C. floridanum gain interspecific competitive advantage over other competitors, including Glyptapanteles pallipes and Microplitis demolitor, primarily due to the presence of their soldier caste, whose fitness is limited to the survival of their clonal siblings. Uka et al. studied the interspecific competition between C. floridanum male broods and G. pallipes in order to elucidate the defensive strategies of the former group. The C. floridanum progeny survival rate was greater than that of G. pallipes, regardless of the interval of oviposition. C. floridanum gains a competitive advantage through its ability to physiologically suppress or putatively attack its adversaries. First off, they secrete a physiologically suppressive factor from in their labial glands as embryos or even in the tissue of the host and steadily supplied to the hemolymph. This toxic factor causes damage to G. pallipes larvae and ultimately leads to death. More specifically, C. floridanum induces a delay in competitor maturation, along with generating paralysis and weakness (Uki). Physical attack, on the other hand, has not been proven to be effective as a means of killing competitors.
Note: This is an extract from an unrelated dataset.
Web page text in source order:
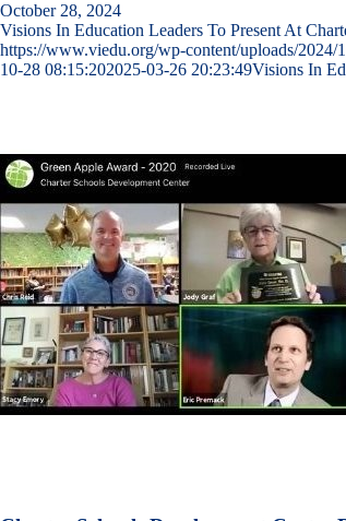
October 28, 2024
Visions In Education Leaders To Present At
https://www.viedu.org/wp-content/uploads/2024/
10-28 08:15:202025-03-26 20:23:49Visions In

===Cellular compatibility of wasp within host===
The morula-stage embryo of C. floridanum invades the embryo of the host, utilizing adherent junctions to host cells. This is an effective evolutionary strategy, as other approaches could leave obvious wounds on the host cells, alerting competitors to the presence of this wasp species. As a result, these embryos can invade a phylogenetically distant host embryo (the moth) by taking advantage of the compatibility of its cells with host tissues.

===Kin discrimination===
During larval development, an extraembryonic membrane surrounds each organism during maturation with the caterpillar host. A series of experiments performed by Giron and Strand proved that this membrane serves as the cue for kin selection; they demonstrated that attack rates were less common with kinship when the membrane was present. When the membrane was removed, attack rates between kin increased. This study additionally demonstrated how the membrane functions as a cue for kin discrimination by switching the membranes between larvae. Researchers found that the soldiers were fooled into not killing relatively unrelated larvae that were encased by a transplanted membrane.
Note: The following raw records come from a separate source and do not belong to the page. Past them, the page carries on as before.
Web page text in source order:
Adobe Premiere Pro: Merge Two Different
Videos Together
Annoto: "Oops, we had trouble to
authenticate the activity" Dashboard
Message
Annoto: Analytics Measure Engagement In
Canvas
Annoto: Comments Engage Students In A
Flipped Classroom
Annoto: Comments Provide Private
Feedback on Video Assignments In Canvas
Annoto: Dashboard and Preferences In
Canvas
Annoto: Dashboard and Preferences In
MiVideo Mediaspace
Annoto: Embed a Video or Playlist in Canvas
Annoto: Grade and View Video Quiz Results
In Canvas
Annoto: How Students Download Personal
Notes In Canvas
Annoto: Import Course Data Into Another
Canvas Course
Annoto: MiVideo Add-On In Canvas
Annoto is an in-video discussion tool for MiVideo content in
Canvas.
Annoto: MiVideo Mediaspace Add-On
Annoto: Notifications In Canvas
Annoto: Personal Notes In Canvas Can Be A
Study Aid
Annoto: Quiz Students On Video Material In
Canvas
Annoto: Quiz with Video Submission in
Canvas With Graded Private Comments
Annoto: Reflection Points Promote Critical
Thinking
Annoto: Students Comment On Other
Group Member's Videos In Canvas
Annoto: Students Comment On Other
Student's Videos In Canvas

===Caste-based identity: genetic and development influences===
Recently, studies have been conducted to identify differentially expressed genes in C. floridanum castes that code for identifiable ions and proteins that the sterile soldiers, for instance, share. Soldiers and reproductive larvae express enzymes with the differential usage of proteinase inhibitors and ribosomal proteins. More specifically, odorant binding proteins (OBPs) are utilized for kin recognition, along with the likely usage of toxin-like and SP genes in the ability of soldiers to murder competitors or as immune defense against potential pathogens. The host's molting cycle plays a significant role in determining the identity of precocious and reproductive larvae. More specifically, the C. floridanum young mature in synchrony with specific phases within the moth's molting cycle. In the early stages of embryonic development, changes within the host's developmental program intrinsically influence caste determination.